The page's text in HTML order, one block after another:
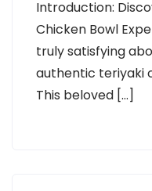
Introduction:
Chicken Bowl
truly satisfying
authentic teriyaki
This beloved […]
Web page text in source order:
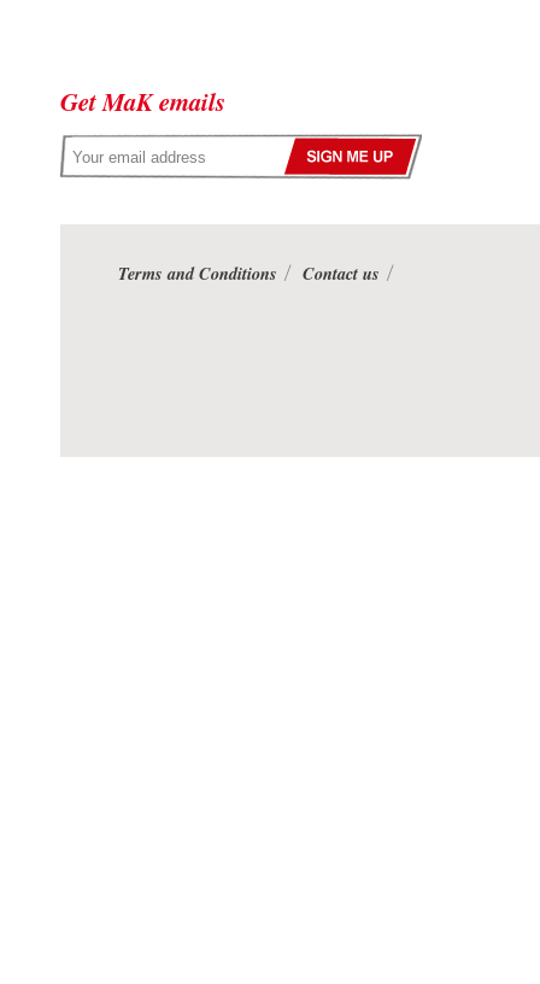
Get MaK emails
Terms and Conditions Contact us
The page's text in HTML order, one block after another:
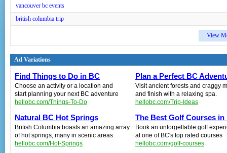
vancouver bc events
british columbia trip
View
Ad Variations
Find Things to Do in BC
Choose an activity or a location and
start planning your next BC adventure
hellobc.com/Things-To-Do
Plan a Perfect BC
Visit ancient forests and craggy
and finish with a relaxing spa.
hellobc.com/Trip-Ideas
Natural BC Hot Springs
British Columbia boasts an amazing array
of hot springs, many in scenic areas
hellobc.com/Hot-Springs
The Best Golf Courses in
Book an unforgettable golf
at one of BC's top rated courses
hellobc.com/golf-courses
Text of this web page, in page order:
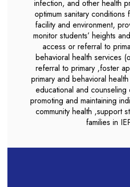
infection, and other health
optimum sanitary
facility and environment,
monitor students’ heights
access or referral to
behavioral health services
referral to primary ,foster
primary and behavioral
educational and
promoting and maintaining
community health ,support
families in
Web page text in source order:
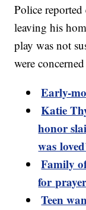
Police reported
leaving his
play was not
were
Early-
Katie
honor
was
Family
for
Teen
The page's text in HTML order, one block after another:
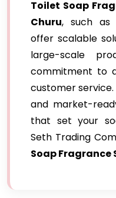
Toilet Soap
Churu, such as
offer scalable
large-scale
commitment to
customer
and market-
that set your
Seth Trading
Soap Fragrance
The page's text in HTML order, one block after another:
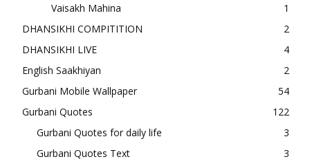
Vaisakh Mahina
1
DHANSIKHI COMPITITION
2
DHANSIKHI LIVE
4
English Saakhiyan
2
Gurbani Mobile Wallpaper
54
Gurbani Quotes
122
Gurbani Quotes for daily life
3
Gurbani Quotes Text
3
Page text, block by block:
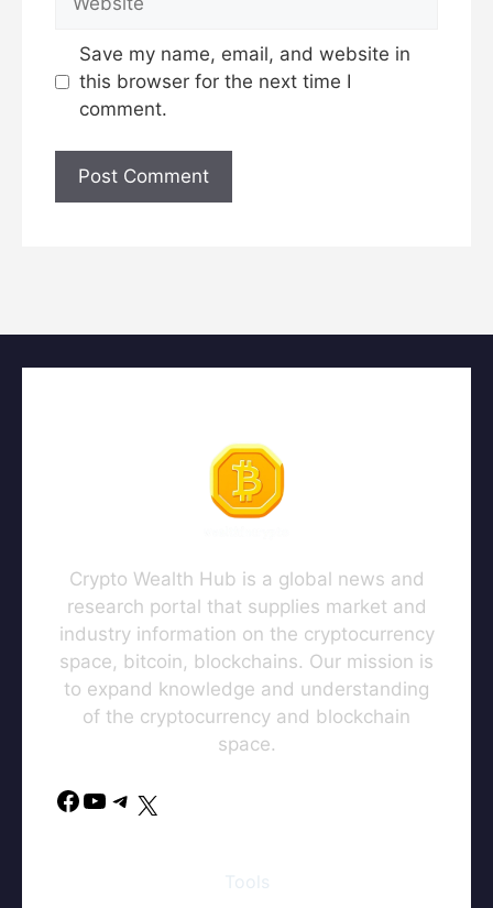
Save my name, email, and website in
this browser for the next time I
comment.
Crypto Wealth Hub is a global news and
research portal that supplies market and
industry information on the cryptocurrency
space, bitcoin, blockchains. Our mission is
to expand knowledge and understanding
of the cryptocurrency and blockchain
space.
Facebook
YouTube
Telegram
Tools

• • • • • • •

● TASK GOAL
Retype all the data exactly; skip the pictures.

● SOLUTION
The page's text in HTML order, one block after another:
Introduction:
Chicken Bowl
truly satisfying
authentic teriyaki
This beloved […]
Web page text in source order:
Get MaK emails
Terms and Conditions Contact us
The page's text in HTML order, one block after another:
vancouver bc events
british columbia trip
View
Ad Variations
Find Things to Do in BC
Choose an activity or a location and
start planning your next BC adventure
hellobc.com/Things-To-Do
Plan a Perfect BC
Visit ancient forests and craggy
and finish with a relaxing spa.
hellobc.com/Trip-Ideas
Natural BC Hot Springs
British Columbia boasts an amazing array
of hot springs, many in scenic areas
hellobc.com/Hot-Springs
The Best Golf Courses in
Book an unforgettable golf
at one of BC's top rated courses
hellobc.com/golf-courses
Text of this web page, in page order:
infection, and other health
optimum sanitary
facility and environment,
monitor students’ heights
access or referral to
behavioral health services
referral to primary ,foster
primary and behavioral
educational and
promoting and maintaining
community health ,support
families in
Web page text in source order:
Police reported
leaving his
play was not
were
Early-
Katie
honor
was
Family
for
Teen
The page's text in HTML order, one block after another:
Toilet Soap
Churu, such as
offer scalable
large-scale
commitment to
customer
and market-
that set your
Seth Trading
Soap Fragrance
The page's text in HTML order, one block after another:
Vaisakh Mahina
1
DHANSIKHI COMPITITION
2
DHANSIKHI LIVE
4
English Saakhiyan
2
Gurbani Mobile Wallpaper
54
Gurbani Quotes
122
Gurbani Quotes for daily life
3
Gurbani Quotes Text
3
Page text, block by block:
Save my name, email, and website in
this browser for the next time I
comment.
Crypto Wealth Hub is a global news and
research portal that supplies market and
industry information on the cryptocurrency
space, bitcoin, blockchains. Our mission is
to expand knowledge and understanding
of the cryptocurrency and blockchain
space.
Facebook
YouTube
Telegram
Tools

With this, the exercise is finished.